Celebrity deaths and the "problematic fave": Enough with the moral tug-of-war between "hero" and "villain" legacies

It's not about separating genius from flawed human, but accepting that sometimes there's no separation at all

Published January 20, 2016 12:00AM (EST)

  (Reuters)
(Reuters)

My feelings about the past week of grieving celebrities and bickering with fellow social-justice-warrior-y types about how to grieve over celebrities were summed up pretty well by a tweet from one of my Twitter friends: “A quick Google and a thorough check of Your Fave Is Problematic indicate that it's safe to publicly mourn Alan Rickman.”

Of course I’m glad Alan Rickman was, as well as an amazing actor, by all accounts a pretty amazing human being. There’s nothing wrong with being a fan both of an artist’s work and of an artist as a person, the causes they support and the impact they have on the people around them. Likewise, I absolutely agree that while “speaking ill of the dead” should be kept to a minimum, that when a famous person has a checkered legacy it’s important not to sweep their misdeeds under the rug when they die--to do so is disrespectful to the people they’ve wronged and has been a favorite tool of those who use grief to manipulate our understanding of history.

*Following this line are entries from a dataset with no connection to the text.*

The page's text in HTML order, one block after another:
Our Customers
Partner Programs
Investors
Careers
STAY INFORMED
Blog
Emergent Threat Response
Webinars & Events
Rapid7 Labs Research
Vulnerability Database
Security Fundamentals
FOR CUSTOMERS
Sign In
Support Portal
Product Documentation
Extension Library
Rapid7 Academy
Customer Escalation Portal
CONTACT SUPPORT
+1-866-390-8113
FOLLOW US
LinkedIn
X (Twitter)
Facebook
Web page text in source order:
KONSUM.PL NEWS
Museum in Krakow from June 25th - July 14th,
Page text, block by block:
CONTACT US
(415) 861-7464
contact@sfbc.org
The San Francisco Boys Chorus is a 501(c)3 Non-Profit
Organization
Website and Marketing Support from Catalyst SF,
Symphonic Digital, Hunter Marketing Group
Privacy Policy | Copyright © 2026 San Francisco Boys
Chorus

But treating a legacy as something to be weighed on a binary scale--as though you have to add up all of a person’s sins and, if they surpass a certain threshold, they’re instantly moved from the category of “hero” to “villain”--doesn’t help anybody.

Take David Bowie. Although I didn’t connect to his music the way many of my peers did, it’s impossible to listen to his music and not hear his genius. And it wasn’t just his talent people fell in love with, but what he stood for--that his public image and his music carved out a space for queer sexuality and unconventional performance of gender, that his bold, no-shits-given stage presence, his absolute unshakeable confidence and comfort in whatever bizarre identity he was wearing at the time gave other people the courage to feel comfortable in their own skin.

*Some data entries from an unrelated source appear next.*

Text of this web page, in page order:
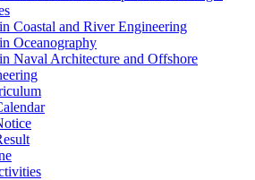
Coastal and River Engineering
Oceanography
Naval Architecture and Offshore
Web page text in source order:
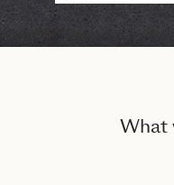
What
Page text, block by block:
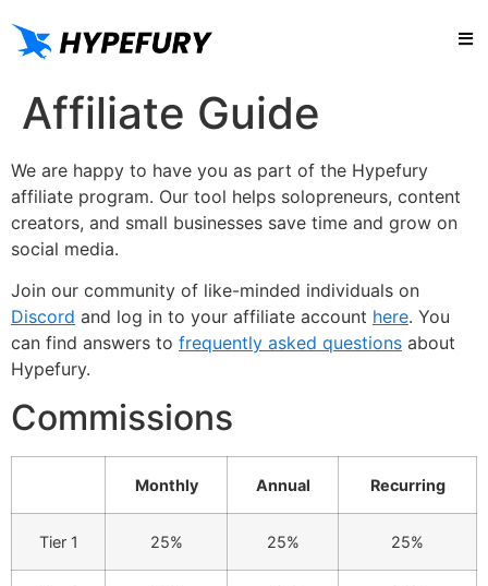
Affiliate Guide
We are happy to have you as part of the Hypefury
affiliate program. Our tool helps solopreneurs, content
creators, and small businesses save time and grow on
social media.
Join our community of like-minded individuals on
Discord and log in to your affiliate account here. You
can find answers to frequently asked questions about
Hypefury.
Commissions
Monthly Annual Recurring
Tier 1 25% 25% 25%
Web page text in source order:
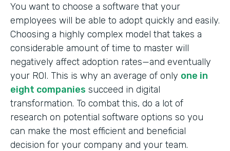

And then there’s the fact that one of those personae was a committed Nazi who collected Nazi paraphernalia and praised Hitler. And then there’s the fact that, whatever persona he was in, he fucked a lot of groupies when he was a younger man, including underage groupies, including a girl named Lori Mattix at the age of 15.

The thing that makes both of these stories uncomfortable is that they’re not really “sins” or “gaffes” or “peccadilloes” that stand at odds with the rest of the narrative of Bowie’s life. They’re entirely consonant with what people loved about him, or at least people at the time thought they were. The same caution-to-the-wind total commitment to becoming an outré boundary-crossing character--the same utter defiance of social convention--that created Ziggy Stardust created the Thin White Duke.

And in the 1970s, the “baby groupie” scene, complete with its own circle of starlets followed around by their own dedicated magazines, was tied into the sexual revolution as a whole.In the early 1970s you’d be hard-pressed to find someone who expressed what we now think of as a mainstream view of sexuality--sex-positive but consent-centric, fervently in favor of breaking boundaries but at the same time acutely aware of power dynamics.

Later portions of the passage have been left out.